For President Obama, it was exactly this type of situation that sparked his passion for health care reform. He watched his mother, dying of ovarian and uterine cancer, battle the insurance company from her hospital bed to get insurance coverage for which she’d faithfully been paying premiums. As he said in a 2009 speech to AARP: “That happens all across the country. We are going to put a stop to that.”
And he did. With passage of the Affordable Care Act, for the first time consumers across the country, no matter what plan they’re in, are empowered to appeal their health plans’ decisions to an independent, external review panel. This critical consumer protection is designed to stop the worst of insurance company abuses and was a great win for consumers. In fact, a recent study by the General Accounting Office found that when consumers appeal denied claims, the health plan has to reverse its decision as much as 50% of the time.
Yet, as with everything health reform related, the devil is in the details. And how the appeals provision is implemented matters just as much – if not more – than having the right in the first place. Unfortunately, in a regulation quietly released late yesterday, the Administration relaxed a number of requirements on health plans and insurers, making it more difficult for consumers to successfully pursue appeals. Here are a few specifics:
- Scope of Review. The Administration has significantly narrowed the range of issues consumers can appeal. Originally the rules allowed consumers to seek external review of any adverse benefit decision (except eligibility for the plan). In the new version, consumers can only seek review for claims that involve “medical judgment” or a rescission of coverage. This means that any decision that’s considered “contractual” cannot be appealed to the external reviewer. For example, a plan’s determination that a particular service, drug, or supply is not covered would probably be considered contractual. Unfortunately, according to a recent AMA study, that’s one of the top reason patients’ claims are denied.
- Urgent Care Claims. Originally insurers were required to make a decision on an emergency care claim within in 24 hours of receiving it. In this latest rule, in response to complaints from industry that the time frame was too “burdensome,” the Administration is giving plans up to 72 hours to make a decision. This, in spite of many comments from consumer groups and providers highlighting the need for fast turnaround in emergency situations.
- Translations for Patients with Limited English. The law is clear: plans must provide enrollees with information about their appeal rights in a “culturally and linguistically appropriate manner.” Yet the Administration has significantly weakened this requirement. First, in only 6 counties in the country will plans be required to translate materials into any language other than Spanish. Second, plans only need to provide translations orally. If an enrollee wants translated materials in writing (kind of important if you’re going through the legalistic process of pursuing an appeal), they must proactively request them. Third, the Administration eliminated a requirement that plans keep a record of an enrollee’s language preference. That was, you guessed it, deemed too “burdensome” for the plans.

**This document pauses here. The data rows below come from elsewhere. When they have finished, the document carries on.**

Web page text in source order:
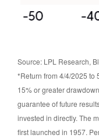
Source: LPL Research,
*Return from 4/4/2025 to
15% or greater
guarantee of future
invested in directly. The
first launched in 1957.
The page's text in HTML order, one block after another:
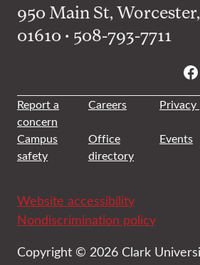
950 Main St,
01610 • 508-793-7711
Report a
concern
Careers
Campus
safety
Office
directory
Events
Website accessibility
Nondiscrimination policy
Copyright © 2026 Clark
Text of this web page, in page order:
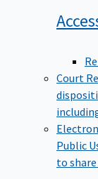
Court
Public
to
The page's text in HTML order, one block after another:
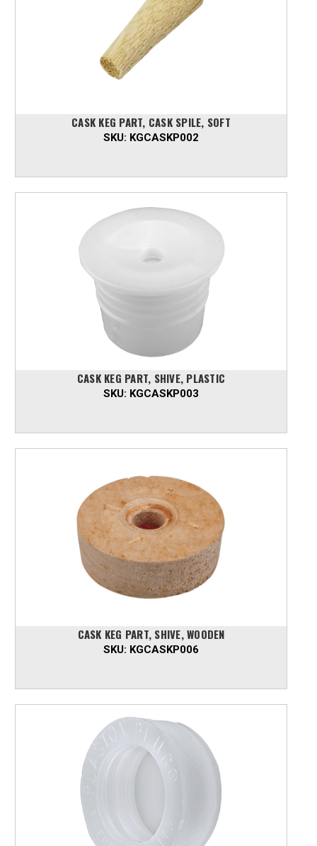
CASK KEG PART, CASK SPILE, SOFT
SKU: KGCASKP002
CASK KEG PART, SHIVE, PLASTIC
SKU: KGCASKP003
CASK KEG PART, SHIVE, WOODEN
SKU: KGCASKP006
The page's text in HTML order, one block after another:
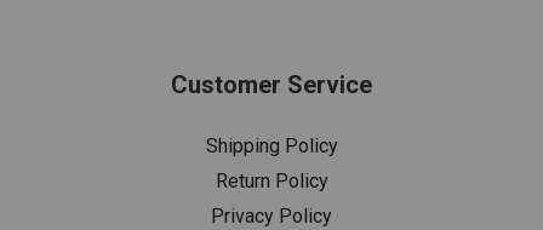
Customer Service
Shipping Policy
Return Policy
Privacy Policy
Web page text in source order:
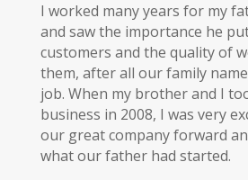
I worked many years for my
and saw the importance he
customers and the quality of
them, after all our family
job. When my brother and I
business in 2008, I was very
our great company forward
what our father had started.
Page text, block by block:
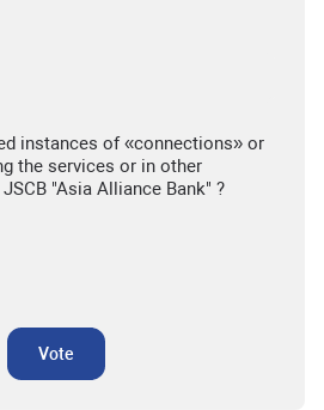
instances of «connections» or
the services or in other
"Asia Alliance Bank" ?
Vote

- Allowing Plans to Forum Shop. Perhaps the craziest part of the new rules is that they allow plans to choose their own judge and jury. Thankfully, this won’t be true in all states. State laws that already have strong laws that ensure an independent, impartial review will not be preempted by the federal rules However, a significant number of states do not have adequate external review laws, and will be preempted by a federal process. The problem is, under the new rules, plans in states subject to the federal process will be allowed to choose their own external reviewer. This is at odds with the recommendations of the National Association of Insurance Commissioners (NAIC), whose model state law on external review requires that external reviewers be randomly assigned (not handpicked by plans) to ensure and independent, impartial process.
- Giving Patients Less Time to File an Appeal. The earlier rule allowed consumers to have 120 days before filing the appeal. In response to complaints from insurance companies that this was too long, the new rule gives consumers only 60 days. Yet for someone struggling with pain, a recent surgery, rehabilitation, or other after-effects of an injury or illness, this time can pass in the blink of an eye. Many patients are likely to miss the deadline, and thereby miss their opportunity to correct an insurer’s bad decision.

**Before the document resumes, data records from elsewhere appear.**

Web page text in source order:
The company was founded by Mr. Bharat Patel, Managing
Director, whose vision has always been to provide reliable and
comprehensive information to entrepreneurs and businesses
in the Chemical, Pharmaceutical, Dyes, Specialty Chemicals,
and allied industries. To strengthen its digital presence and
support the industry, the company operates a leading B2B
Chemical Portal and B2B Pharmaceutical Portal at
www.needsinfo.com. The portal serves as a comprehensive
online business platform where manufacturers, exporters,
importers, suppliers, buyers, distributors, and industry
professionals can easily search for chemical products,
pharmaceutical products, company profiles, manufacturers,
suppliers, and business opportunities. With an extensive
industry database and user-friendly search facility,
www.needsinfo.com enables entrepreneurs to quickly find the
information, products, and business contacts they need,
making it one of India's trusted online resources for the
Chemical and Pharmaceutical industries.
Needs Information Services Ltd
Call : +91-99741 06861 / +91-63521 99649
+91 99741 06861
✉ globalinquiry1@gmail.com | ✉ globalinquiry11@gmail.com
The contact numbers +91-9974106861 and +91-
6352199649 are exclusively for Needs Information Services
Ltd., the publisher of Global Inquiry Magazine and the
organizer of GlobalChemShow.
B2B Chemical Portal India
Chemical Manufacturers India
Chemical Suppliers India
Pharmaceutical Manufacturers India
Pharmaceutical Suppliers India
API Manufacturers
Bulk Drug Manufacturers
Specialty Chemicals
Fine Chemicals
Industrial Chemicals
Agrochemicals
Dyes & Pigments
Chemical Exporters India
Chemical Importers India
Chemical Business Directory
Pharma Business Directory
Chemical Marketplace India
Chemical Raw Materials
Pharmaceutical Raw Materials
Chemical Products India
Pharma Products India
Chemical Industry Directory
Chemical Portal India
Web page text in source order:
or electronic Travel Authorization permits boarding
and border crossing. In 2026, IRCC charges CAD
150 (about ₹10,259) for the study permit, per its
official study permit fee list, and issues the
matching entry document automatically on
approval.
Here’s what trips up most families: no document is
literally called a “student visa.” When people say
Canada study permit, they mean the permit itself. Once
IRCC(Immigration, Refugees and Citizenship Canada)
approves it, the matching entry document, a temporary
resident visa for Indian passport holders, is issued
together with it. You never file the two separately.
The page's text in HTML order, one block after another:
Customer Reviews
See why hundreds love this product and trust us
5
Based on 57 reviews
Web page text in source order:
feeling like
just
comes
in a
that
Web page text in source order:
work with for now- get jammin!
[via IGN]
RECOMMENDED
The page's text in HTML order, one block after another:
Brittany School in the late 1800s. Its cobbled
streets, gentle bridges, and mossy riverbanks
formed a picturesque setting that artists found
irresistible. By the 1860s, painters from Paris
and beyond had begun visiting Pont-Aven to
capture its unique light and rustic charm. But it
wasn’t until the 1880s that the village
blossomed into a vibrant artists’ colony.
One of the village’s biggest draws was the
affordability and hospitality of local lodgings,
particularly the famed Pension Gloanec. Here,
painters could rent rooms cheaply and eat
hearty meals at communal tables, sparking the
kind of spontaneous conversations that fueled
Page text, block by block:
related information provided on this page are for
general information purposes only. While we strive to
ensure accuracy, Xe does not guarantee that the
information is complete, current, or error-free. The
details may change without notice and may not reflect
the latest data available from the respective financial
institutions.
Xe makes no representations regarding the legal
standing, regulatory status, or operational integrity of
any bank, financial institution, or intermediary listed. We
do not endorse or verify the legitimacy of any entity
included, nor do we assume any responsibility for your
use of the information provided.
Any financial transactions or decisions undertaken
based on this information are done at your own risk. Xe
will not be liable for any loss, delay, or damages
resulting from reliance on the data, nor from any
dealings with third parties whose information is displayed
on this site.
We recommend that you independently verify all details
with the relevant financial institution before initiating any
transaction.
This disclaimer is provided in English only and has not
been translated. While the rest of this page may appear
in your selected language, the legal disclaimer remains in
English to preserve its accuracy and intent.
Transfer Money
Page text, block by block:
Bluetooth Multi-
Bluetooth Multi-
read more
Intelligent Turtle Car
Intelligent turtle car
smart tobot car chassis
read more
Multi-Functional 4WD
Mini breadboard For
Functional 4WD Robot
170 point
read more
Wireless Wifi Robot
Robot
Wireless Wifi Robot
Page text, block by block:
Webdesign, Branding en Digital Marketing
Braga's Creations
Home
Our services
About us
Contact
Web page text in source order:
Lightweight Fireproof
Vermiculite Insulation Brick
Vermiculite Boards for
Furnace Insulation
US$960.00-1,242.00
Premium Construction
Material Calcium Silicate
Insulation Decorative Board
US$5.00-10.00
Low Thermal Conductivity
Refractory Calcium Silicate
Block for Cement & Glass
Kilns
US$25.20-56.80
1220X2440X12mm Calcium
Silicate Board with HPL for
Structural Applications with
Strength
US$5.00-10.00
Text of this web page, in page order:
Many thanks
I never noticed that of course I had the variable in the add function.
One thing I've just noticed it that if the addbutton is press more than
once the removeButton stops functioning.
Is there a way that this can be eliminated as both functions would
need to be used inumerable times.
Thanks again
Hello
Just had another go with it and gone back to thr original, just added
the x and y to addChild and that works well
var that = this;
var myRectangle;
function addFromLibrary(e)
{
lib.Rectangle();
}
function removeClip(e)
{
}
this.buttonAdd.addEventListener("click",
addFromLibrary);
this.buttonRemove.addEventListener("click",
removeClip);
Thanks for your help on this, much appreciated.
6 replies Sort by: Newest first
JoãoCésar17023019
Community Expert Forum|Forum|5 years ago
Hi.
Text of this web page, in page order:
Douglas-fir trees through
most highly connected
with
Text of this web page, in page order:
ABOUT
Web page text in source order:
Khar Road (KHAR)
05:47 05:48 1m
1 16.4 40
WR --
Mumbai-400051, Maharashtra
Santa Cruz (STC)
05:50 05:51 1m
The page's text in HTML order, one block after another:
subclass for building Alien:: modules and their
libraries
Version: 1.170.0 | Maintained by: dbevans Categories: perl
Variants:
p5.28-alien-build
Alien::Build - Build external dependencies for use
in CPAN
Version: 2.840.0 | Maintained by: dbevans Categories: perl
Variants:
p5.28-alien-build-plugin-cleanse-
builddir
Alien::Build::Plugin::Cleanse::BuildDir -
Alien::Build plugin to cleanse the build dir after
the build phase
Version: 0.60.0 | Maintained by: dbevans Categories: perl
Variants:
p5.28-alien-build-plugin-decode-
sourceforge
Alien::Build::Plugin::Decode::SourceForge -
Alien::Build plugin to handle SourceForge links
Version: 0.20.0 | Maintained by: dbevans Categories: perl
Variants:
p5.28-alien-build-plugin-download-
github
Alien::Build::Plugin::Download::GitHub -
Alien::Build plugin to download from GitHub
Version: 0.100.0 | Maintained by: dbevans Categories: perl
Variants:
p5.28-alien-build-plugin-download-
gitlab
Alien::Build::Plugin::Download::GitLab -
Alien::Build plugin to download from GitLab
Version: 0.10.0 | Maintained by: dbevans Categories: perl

- Delaying Implementation. Finally, many of the new appeals protections were to have gone into effect next week. But in March new rules gave plans until January 1, 2012 (some even later), to comply. For consumers, these delays effectively deny them access to an impartial, fair review of their claim.

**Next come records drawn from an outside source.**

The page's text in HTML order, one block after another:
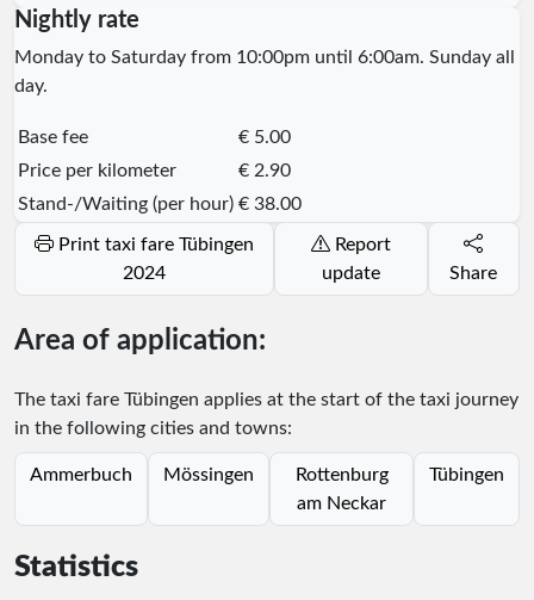
Nightly rate
Monday to Saturday from 10:00pm until 6:00am. Sunday all
day.
Base fee
€ 5.00
Price per kilometer
€ 2.90
Stand-/Waiting (per hour) € 38.00
Print taxi fare Tübingen
2024
Report
update
Share
Area of application:
The taxi fare Tübingen applies at the start of the taxi journey
in the following cities and towns:
Ammerbuch Mössingen
Rottenburg
am Neckar
Tübingen
Statistics
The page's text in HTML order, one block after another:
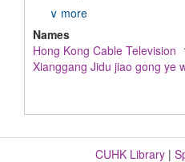
∨ more
Names
Hong Kong Cable Television
Xianggang Jidu jiao gong ye
CUHK Library |
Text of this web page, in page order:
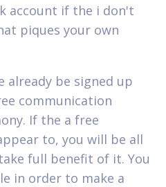
account if the i don't
piques your own
already be signed up
communication
If the a free
to, you will be all
full benefit of it. You
in order to make a
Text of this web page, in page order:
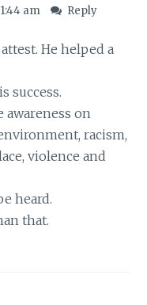
am Reply
He helped a
success.
awareness on
racism,
violence and
heard.
that.
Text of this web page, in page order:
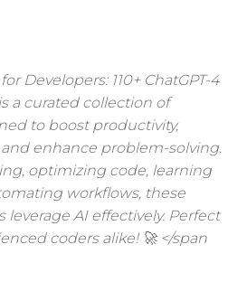
Developers: 110+ ChatGPT-4
a curated collection of
to boost productivity,
enhance problem-solving.
optimizing code, learning
workflows, these
AI effectively. Perfect
coders alike! 🚀 </span
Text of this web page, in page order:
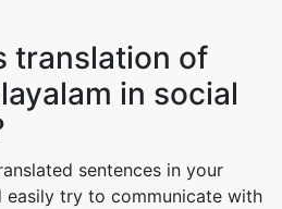
translation of
in social
sentences in your
easily try to communicate with
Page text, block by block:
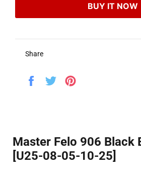
BUY IT NOW
Share
Share
Tweet
Master Felo 906 Black
[U25-08-05-10-25]
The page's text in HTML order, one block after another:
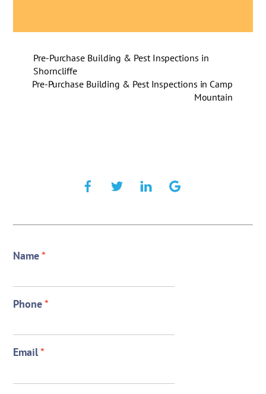
Pre-Purchase Building & Pest Inspections in
Shorncliffe
Pre-Purchase Building & Pest Inspections in Camp
Mountain
Name*
Phone*
Email*
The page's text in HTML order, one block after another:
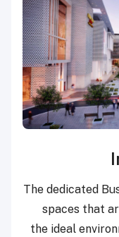
The dedicated
spaces that
the ideal
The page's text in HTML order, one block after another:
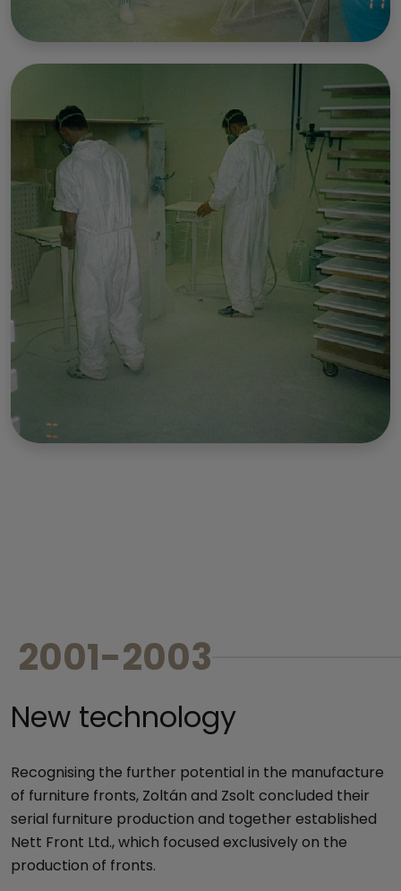
2001-2003
New technology
Recognising the further potential in the manufacture
of furniture fronts, Zoltán and Zsolt concluded their
serial furniture production and together established
Nett Front Ltd., which focused exclusively on the
production of fronts.
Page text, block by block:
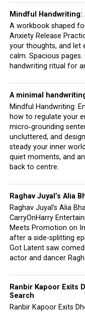
Mindful Handwriting:
A workbook shaped
Anxiety Release
your thoughts, and let
calm. Spacious
handwriting ritual for
A minimal
Mindful Handwriting:
how to regulate your
micro‑grounding
uncluttered, and
steady your inner
quiet moments, and
back to centre.
Raghav Juyal’s Alia
Raghav Juyal’s Alia
CarryOnHarry
Meets Promotion on
after a side-splitting
Got Latent saw
actor and dancer
Ranbir Kapoor Exits
Search
Ranbir Kapoor Exits
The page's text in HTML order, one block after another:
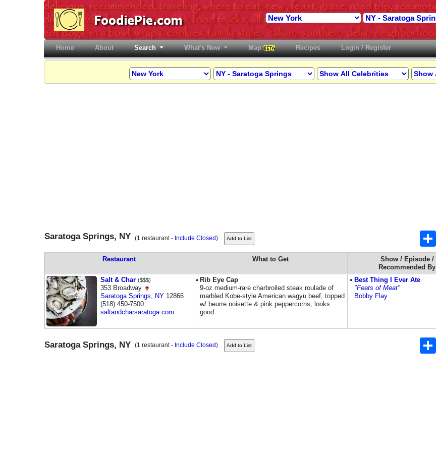
Home(current)About Search What's New Map Recipes Login / Register
Saratoga Springs, NY (1 restaurant - Include Closed)
Restaurant What to Get
Show / Episode /
Recommended By
Salt & Char ($$$)
353 Broadway
Saratoga Springs, NY 12866
(518) 450-7500
saltandcharsaratoga.com
Rib Eye Cap
9-oz medium-rare charbroiled steak roulade of
marbled Kobe-style American wagyu beef, topped
w/ beurre noisette & pink peppercorns; looks
good
Best Thing I Ever Ate
"Feats of Meat"
Bobby Flay
Saratoga Springs, NY (1 restaurant - Include Closed)
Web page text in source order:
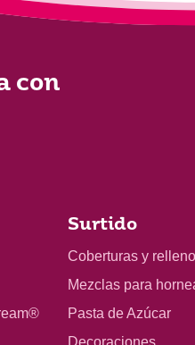
con
Surtido
Coberturas y
Mezclas para
Pasta de Azúcar
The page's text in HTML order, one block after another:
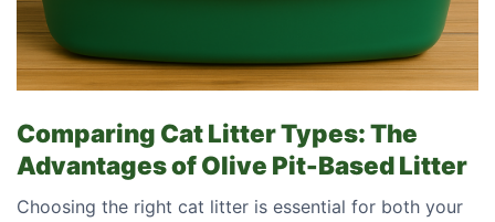
Comparing Cat Litter Types: The
Advantages of Olive Pit-Based Litter
Choosing the right cat litter is essential for both your

Sadly, all of these changes add up to some unfortunate administrative hurdles that will prove challenging for those parents fighting with their health plan to pay for the care essential to cure their child’s illness. Or for sons who must watch their mother battle cancer and her insurance company at the same time. On the other hand, the health reform law provides many of these same families with rights they didn’t have before. I hope that as we transition to 2014, and people gain more experience with their new appeal rights, we can convince policymakers to enact the necessary rules to make them real.